▶ **Problem description**
An exact reproduction of the entries is needed. Keep all pictures out of it.

▶ **Records for the exercise**
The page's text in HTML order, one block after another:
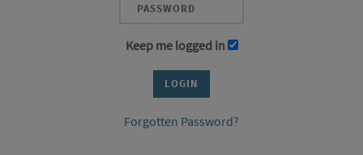
Keep me logged in
Forgotten Password?
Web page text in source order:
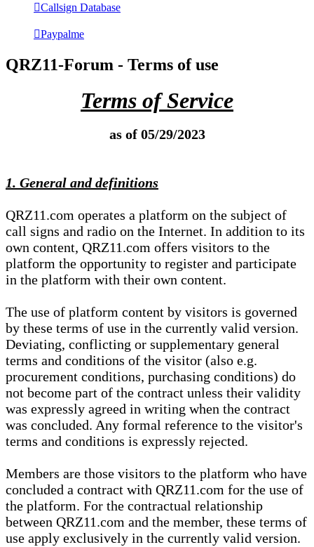
Callsign Database
Paypalme
QRZ11-Forum - Terms of use
Terms of Service
as of 05/29/2023
1. General and definitions
QRZ11.com operates a platform on the subject of
call signs and radio on the Internet. In addition to its
own content, QRZ11.com offers visitors to the
platform the opportunity to register and participate
in the platform with their own content.
The use of platform content by visitors is governed
by these terms of use in the currently valid version.
Deviating, conflicting or supplementary general
terms and conditions of the visitor (also e.g.
procurement conditions, purchasing conditions) do
not become part of the contract unless their validity
was expressly agreed in writing when the contract
was concluded. Any formal reference to the visitor's
terms and conditions is expressly rejected.
Members are those visitors to the platform who have
concluded a contract with QRZ11.com for the use of
the platform. For the contractual relationship
between QRZ11.com and the member, these terms of
use apply exclusively in the currently valid version.
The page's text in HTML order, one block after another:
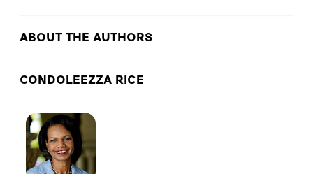
ABOUT THE AUTHORS
CONDOLEEZZA RICE
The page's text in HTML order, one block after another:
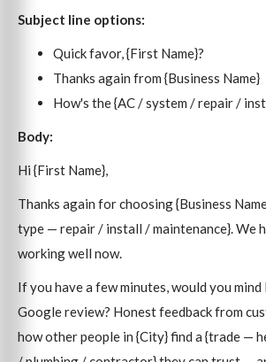
Subject line options:
Quick favor, {First Name}?
Thanks again from {Business Name}
How's the {AC / system / repair /
Body:
Hi {First Name},
Thanks again for choosing {Business
type — repair / install / maintenance}. We
working well now.
If you have a few minutes, would you mind
Google review? Honest feedback from
how other people in {City} find a {trade —
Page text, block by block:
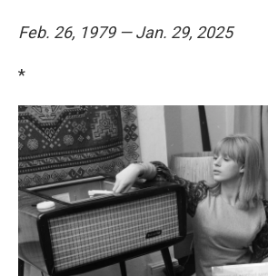
Feb. 26, 1979 — Jan. 29, 2025
*
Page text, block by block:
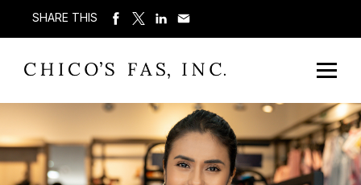
SHARE THIS
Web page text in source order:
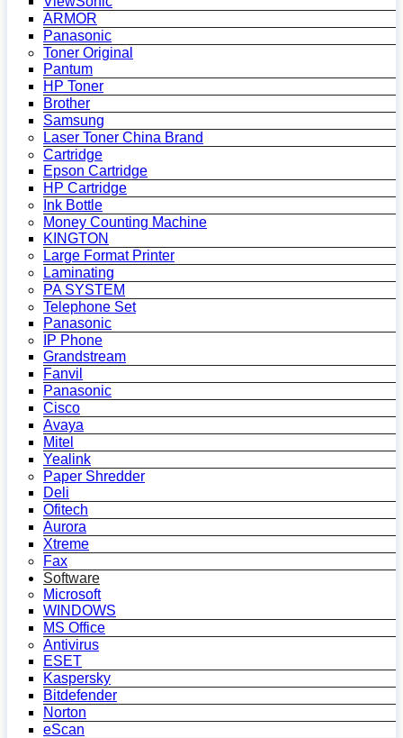
ARMOR
Panasonic
Toner Original
Pantum
HP Toner
Brother
Samsung
Laser Toner China Brand
Cartridge
Epson Cartridge
HP Cartridge
Ink Bottle
Money Counting Machine
KINGTON
Large Format Printer
Laminating
PA SYSTEM
Telephone Set
Panasonic
IP Phone
Grandstream
Fanvil
Panasonic
Cisco
Avaya
Mitel
Yealink
Paper Shredder
Deli
Ofitech
Aurora
Xtreme
Fax
Software
Microsoft
WINDOWS
MS Office
Antivirus
ESET
Kaspersky
Bitdefender
Norton
eScan
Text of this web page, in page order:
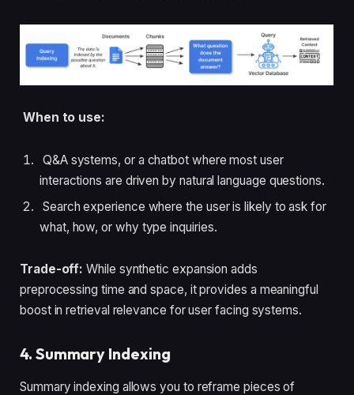
When to use:
Q&A systems, or a chatbot where most user
interactions are driven by natural language questions.
Search experience where the user is likely to ask for
what, how, or why type inquiries.
Trade-off:While synthetic expansion adds
preprocessing time and space, it provides a meaningful
boost in retrieval relevance for user facing systems.
4. Summary Indexing
Summary indexing allows you to reframe pieces of
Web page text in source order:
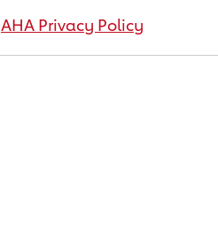
AHA Privacy Policy
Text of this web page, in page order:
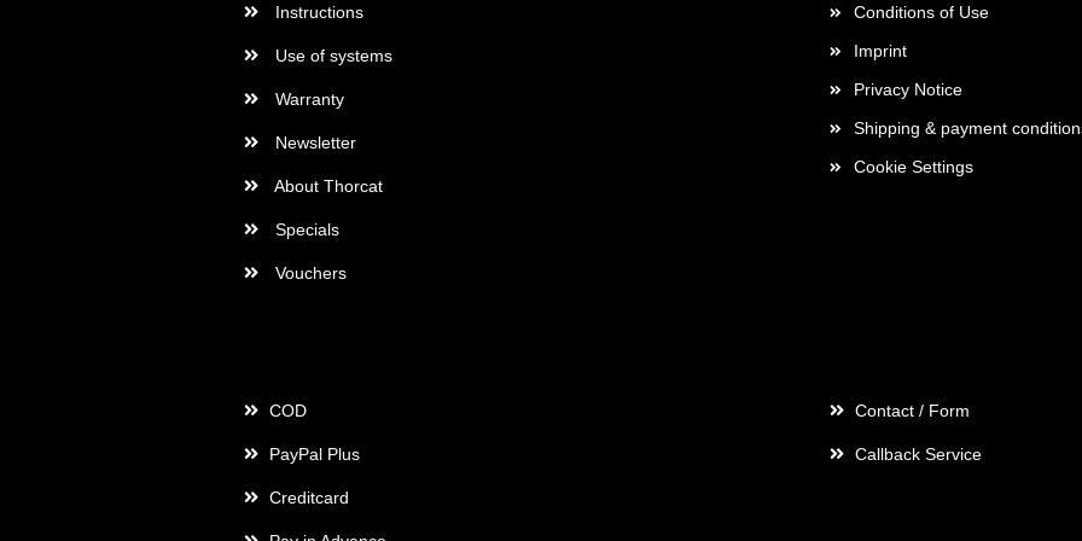
Instructions
Use of systems
Warranty
Newsletter
About Thorcat
Specials
Vouchers
Conditions of Use
Imprint
Privacy Notice
Shipping & payment
Cookie Settings
COD
PayPal Plus
Creditcard
Contact / Form
Callback Service
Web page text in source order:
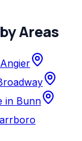
Areas
Angier
in Bunn
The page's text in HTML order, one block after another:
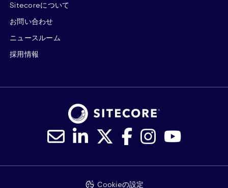
Sitecoreについて
お問い合わせ
ニュースルーム
採用情報
Cookieの設定
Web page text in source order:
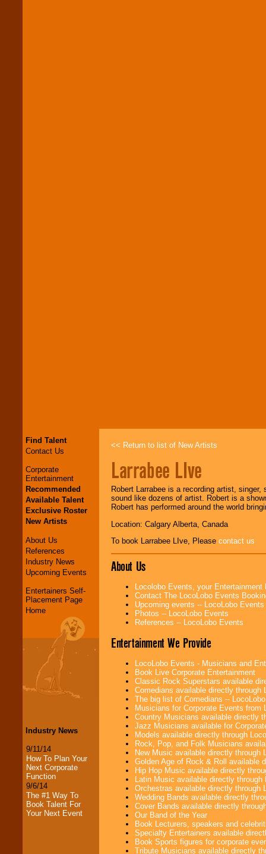
Find Talent
Contact Us
Corporate
Entertainment
Recommended
Available Talent
Exclusive Roster
New Artists
About Us
References
Industry News
Upcoming Events
Entertainers Self-
Placement Page
Home
Industry News
9/11/14
How To Plan Your
Next Corporate
Function
9/6/14
The #1 Way To
Book Talent For
Your Next Event
<< Return to list of New Artists
Larrabee LIve
Robert Larrabee is a recording artist,
sound like dozens of artist. Robert is a
Robert has performed around the world
Location: Calgary Alberta, Canada
To book Larrabee LIve, Please contact us
About Us
Locolobo Events, your
Contact The LocoLobo Events
Upcoming events -- LocoLobo Events
Photos -- LocoLobo Events
References -- LocoLobo Events
Entertainment We Provide
LocoLobo Events - Musicians and
Book Live Corporate Entertainment
Classic Rock Superstars available
Comedians available directly through
The big list of Comedians --
Musicians for Corporate Events from
Country Musicians available directly
Jazz Musicians available for
Models available directly through
Rock, Pop, and Folk Musicians
New Music available directly through
Golden Age of Rock & Roll available
Hip Hop Music available directly
Latin Music available directly
Orchestras available directly through
Wedding Bands available directly
Cover Bands available directly
Our Band of the Year
Book Lecturers, speakers and
Specialty Entertainers available
Book Sports figures for corporate
Tribute Musicians available directly
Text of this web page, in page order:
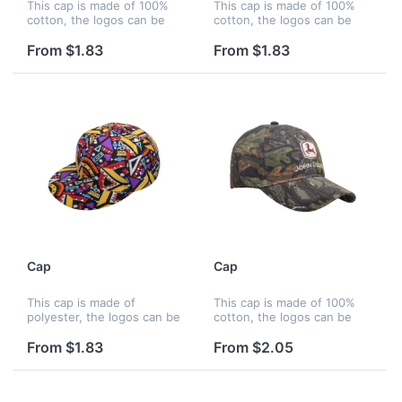
This cap is made of 100%
cotton, the logos can be
embroidery and heat
printed on panels, strap,
From $1.83
This cap is made of 100%
cotton, the logos can be
embroidery and heat
printed on panels, strap,
From $1.83
Cap
This cap is made of
polyester, the logos can be
embroidery and heat
printed on panels, strap,
From $1.83
Cap
This cap is made of 100%
cotton, the logos can be
embroidery and heat
printed on panels, strap,
From $2.05
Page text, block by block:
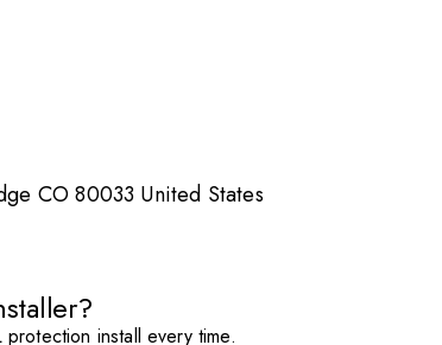
CO 80033 United States
install every time.
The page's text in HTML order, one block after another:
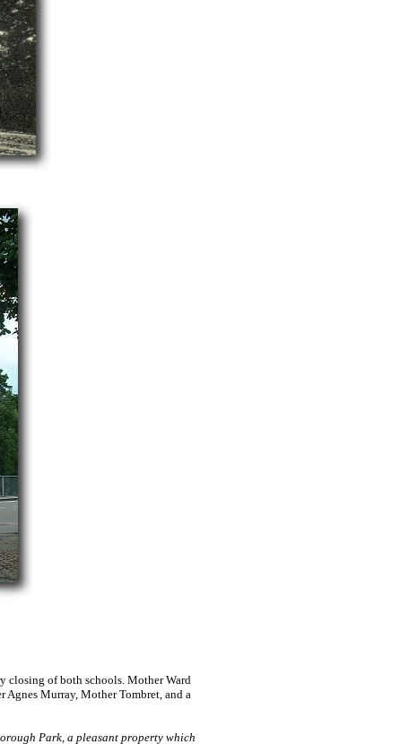
closing of both schools. Mother Ward
Murray, Mother Tombret, and a
Park, a pleasant property which
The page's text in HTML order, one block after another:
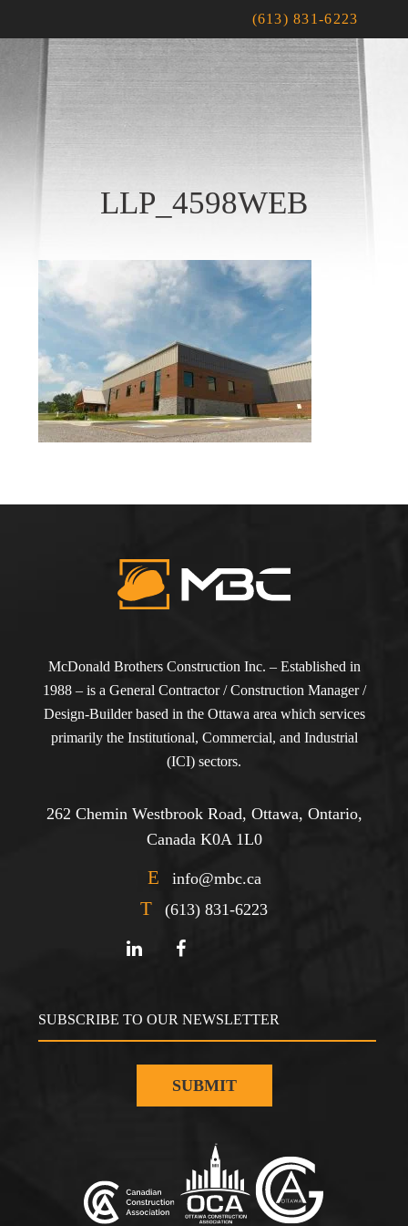
(613) 831-6223
LLP_4598WEB
McDonald Brothers Construction Inc. – Established in
1988 – is a General Contractor / Construction Manager /
Design-Builder based in the Ottawa area which services
primarily the Institutional, Commercial, and Industrial
(ICI) sectors.
262 Chemin Westbrook Road, Ottawa, Ontario,
Canada K0A 1L0
E info@mbc.ca
T (613) 831-6223
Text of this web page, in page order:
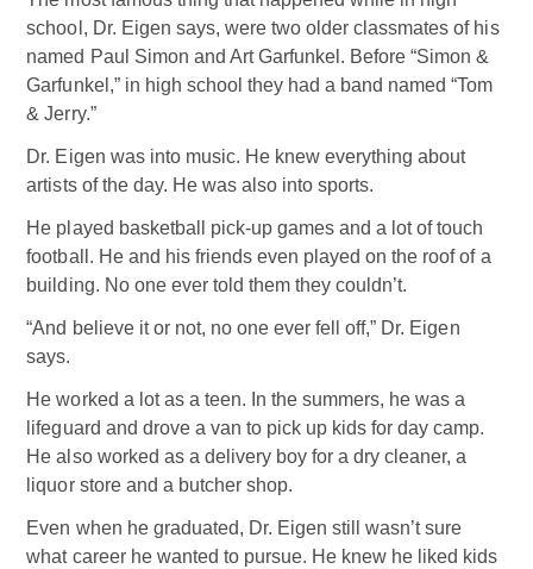
school, Dr. Eigen says, were two older classmates of his
named Paul Simon and Art Garfunkel. Before “Simon &
Garfunkel,” in high school they had a band named “Tom
& Jerry.”
Dr. Eigen was into music. He knew everything about
artists of the day. He was also into sports.
He played basketball pick-up games and a lot of touch
football. He and his friends even played on the roof of a
building. No one ever told them they couldn’t.
“And believe it or not, no one ever fell off,” Dr. Eigen
says.
He worked a lot as a teen. In the summers, he was a
lifeguard and drove a van to pick up kids for day camp.
He also worked as a delivery boy for a dry cleaner, a
liquor store and a butcher shop.
Even when he graduated, Dr. Eigen still wasn’t sure
what career he wanted to pursue. He knew he liked kids
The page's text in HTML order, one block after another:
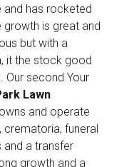
and has rocketed
growth is great and
but with a
it the stock good
Our second Your
Lawn
and operate
crematoria, funeral
and a transfer
growth and a
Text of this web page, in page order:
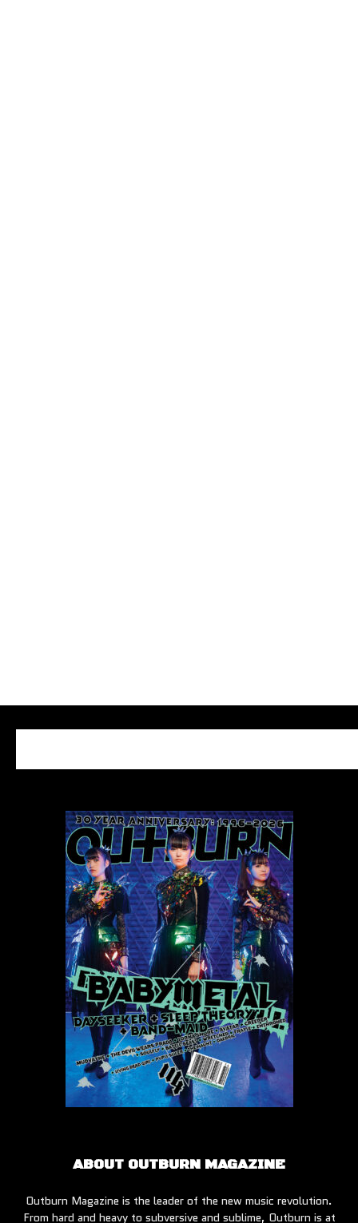
ABOUT OUTBURN MAGAZINE
Outburn Magazine is the leader of the new music revolution.
From hard and heavy to subversive and sublime, Outburn is at
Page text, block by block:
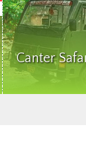
Canter
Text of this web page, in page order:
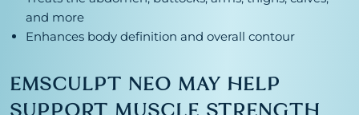
and more
Enhances body definition and overall contour
EMSCULPT NEO MAY HELP
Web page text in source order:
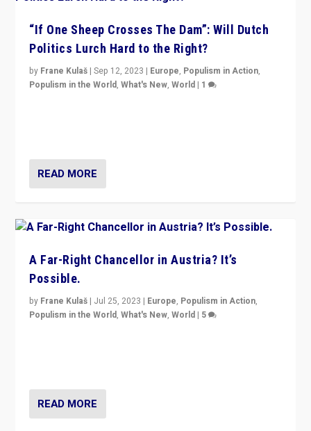
“If One Sheep Crosses The Dam”: Will Dutch
Politics Lurch Hard to the Right?
by Frane Kulaš |Sep 12, 2023 | Europe, Populism in Action,
Populism in the World,What's New,World | 1
READ MORE
A Far-Right Chancellor in Austria? It’s
Possible.
by Frane Kulaš | Jul 25, 2023 | Europe, Populism in Action,
Populism in the World,What's New,World | 5
READ MORE
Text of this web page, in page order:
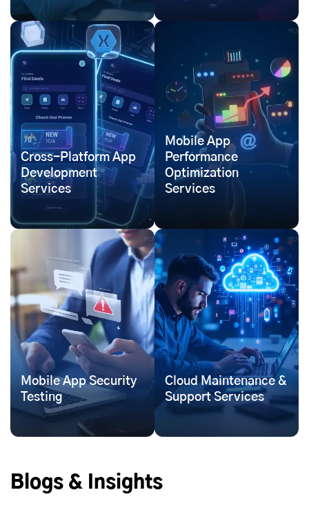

▶ **Answer for the task**
The page's text in HTML order, one block after another:
Keep me logged in
Forgotten Password?
Web page text in source order:
Callsign Database
Paypalme
QRZ11-Forum - Terms of use
Terms of Service
as of 05/29/2023
1. General and definitions
QRZ11.com operates a platform on the subject of
call signs and radio on the Internet. In addition to its
own content, QRZ11.com offers visitors to the
platform the opportunity to register and participate
in the platform with their own content.
The use of platform content by visitors is governed
by these terms of use in the currently valid version.
Deviating, conflicting or supplementary general
terms and conditions of the visitor (also e.g.
procurement conditions, purchasing conditions) do
not become part of the contract unless their validity
was expressly agreed in writing when the contract
was concluded. Any formal reference to the visitor's
terms and conditions is expressly rejected.
Members are those visitors to the platform who have
concluded a contract with QRZ11.com for the use of
the platform. For the contractual relationship
between QRZ11.com and the member, these terms of
use apply exclusively in the currently valid version.
The page's text in HTML order, one block after another:
ABOUT THE AUTHORS
CONDOLEEZZA RICE
The page's text in HTML order, one block after another:
Subject line options:
Quick favor, {First Name}?
Thanks again from {Business Name}
How's the {AC / system / repair /
Body:
Hi {First Name},
Thanks again for choosing {Business
type — repair / install / maintenance}. We
working well now.
If you have a few minutes, would you mind
Google review? Honest feedback from
how other people in {City} find a {trade —
Page text, block by block:
Feb. 26, 1979 — Jan. 29, 2025
*
Page text, block by block:
SHARE THIS
Web page text in source order:
ARMOR
Panasonic
Toner Original
Pantum
HP Toner
Brother
Samsung
Laser Toner China Brand
Cartridge
Epson Cartridge
HP Cartridge
Ink Bottle
Money Counting Machine
KINGTON
Large Format Printer
Laminating
PA SYSTEM
Telephone Set
Panasonic
IP Phone
Grandstream
Fanvil
Panasonic
Cisco
Avaya
Mitel
Yealink
Paper Shredder
Deli
Ofitech
Aurora
Xtreme
Fax
Software
Microsoft
WINDOWS
MS Office
Antivirus
ESET
Kaspersky
Bitdefender
Norton
eScan
Text of this web page, in page order:
When to use:
Q&A systems, or a chatbot where most user
interactions are driven by natural language questions.
Search experience where the user is likely to ask for
what, how, or why type inquiries.
Trade-off:While synthetic expansion adds
preprocessing time and space, it provides a meaningful
boost in retrieval relevance for user facing systems.
4. Summary Indexing
Summary indexing allows you to reframe pieces of
Web page text in source order:
AHA Privacy Policy
Text of this web page, in page order:
Instructions
Use of systems
Warranty
Newsletter
About Thorcat
Specials
Vouchers
Conditions of Use
Imprint
Privacy Notice
Shipping & payment
Cookie Settings
COD
PayPal Plus
Creditcard
Contact / Form
Callback Service
Web page text in source order:
Areas
Angier
in Bunn
The page's text in HTML order, one block after another:
Sitecoreについて
お問い合わせ
ニュースルーム
採用情報
Cookieの設定
Web page text in source order:
Find Talent
Contact Us
Corporate
Entertainment
Recommended
Available Talent
Exclusive Roster
New Artists
About Us
References
Industry News
Upcoming Events
Entertainers Self-
Placement Page
Home
Industry News
9/11/14
How To Plan Your
Next Corporate
Function
9/6/14
The #1 Way To
Book Talent For
Your Next Event
<< Return to list of New Artists
Larrabee LIve
Robert Larrabee is a recording artist,
sound like dozens of artist. Robert is a
Robert has performed around the world
Location: Calgary Alberta, Canada
To book Larrabee LIve, Please contact us
About Us
Locolobo Events, your
Contact The LocoLobo Events
Upcoming events -- LocoLobo Events
Photos -- LocoLobo Events
References -- LocoLobo Events
Entertainment We Provide
LocoLobo Events - Musicians and
Book Live Corporate Entertainment
Classic Rock Superstars available
Comedians available directly through
The big list of Comedians --
Musicians for Corporate Events from
Country Musicians available directly
Jazz Musicians available for
Models available directly through
Rock, Pop, and Folk Musicians
New Music available directly through
Golden Age of Rock & Roll available
Hip Hop Music available directly
Latin Music available directly
Orchestras available directly through
Wedding Bands available directly
Cover Bands available directly
Our Band of the Year
Book Lecturers, speakers and
Specialty Entertainers available
Book Sports figures for corporate
Tribute Musicians available directly
Text of this web page, in page order:
This cap is made of 100%
cotton, the logos can be
embroidery and heat
printed on panels, strap,
From $1.83
This cap is made of 100%
cotton, the logos can be
embroidery and heat
printed on panels, strap,
From $1.83
Cap
This cap is made of
polyester, the logos can be
embroidery and heat
printed on panels, strap,
From $1.83
Cap
This cap is made of 100%
cotton, the logos can be
embroidery and heat
printed on panels, strap,
From $2.05
Page text, block by block:
CO 80033 United States
install every time.
The page's text in HTML order, one block after another:
closing of both schools. Mother Ward
Murray, Mother Tombret, and a
Park, a pleasant property which
The page's text in HTML order, one block after another:
(613) 831-6223
LLP_4598WEB
McDonald Brothers Construction Inc. – Established in
1988 – is a General Contractor / Construction Manager /
Design-Builder based in the Ottawa area which services
primarily the Institutional, Commercial, and Industrial
(ICI) sectors.
262 Chemin Westbrook Road, Ottawa, Ontario,
Canada K0A 1L0
E info@mbc.ca
T (613) 831-6223
Text of this web page, in page order:
school, Dr. Eigen says, were two older classmates of his
named Paul Simon and Art Garfunkel. Before “Simon &
Garfunkel,” in high school they had a band named “Tom
& Jerry.”
Dr. Eigen was into music. He knew everything about
artists of the day. He was also into sports.
He played basketball pick-up games and a lot of touch
football. He and his friends even played on the roof of a
building. No one ever told them they couldn’t.
“And believe it or not, no one ever fell off,” Dr. Eigen
says.
He worked a lot as a teen. In the summers, he was a
lifeguard and drove a van to pick up kids for day camp.
He also worked as a delivery boy for a dry cleaner, a
liquor store and a butcher shop.
Even when he graduated, Dr. Eigen still wasn’t sure
what career he wanted to pursue. He knew he liked kids
The page's text in HTML order, one block after another:
and has rocketed
growth is great and
but with a
it the stock good
Our second Your
Lawn
and operate
crematoria, funeral
and a transfer
growth and a
Text of this web page, in page order:
ABOUT OUTBURN MAGAZINE
Outburn Magazine is the leader of the new music revolution.
From hard and heavy to subversive and sublime, Outburn is at
Page text, block by block:
Canter
Text of this web page, in page order:
and more
Enhances body definition and overall contour
EMSCULPT NEO MAY HELP
Web page text in source order:
“If One Sheep Crosses The Dam”: Will Dutch
Politics Lurch Hard to the Right?
by Frane Kulaš |Sep 12, 2023 | Europe, Populism in Action,
Populism in the World,What's New,World | 1
READ MORE
A Far-Right Chancellor in Austria? It’s
Possible.
by Frane Kulaš | Jul 25, 2023 | Europe, Populism in Action,
Populism in the World,What's New,World | 5
READ MORE
Text of this web page, in page order:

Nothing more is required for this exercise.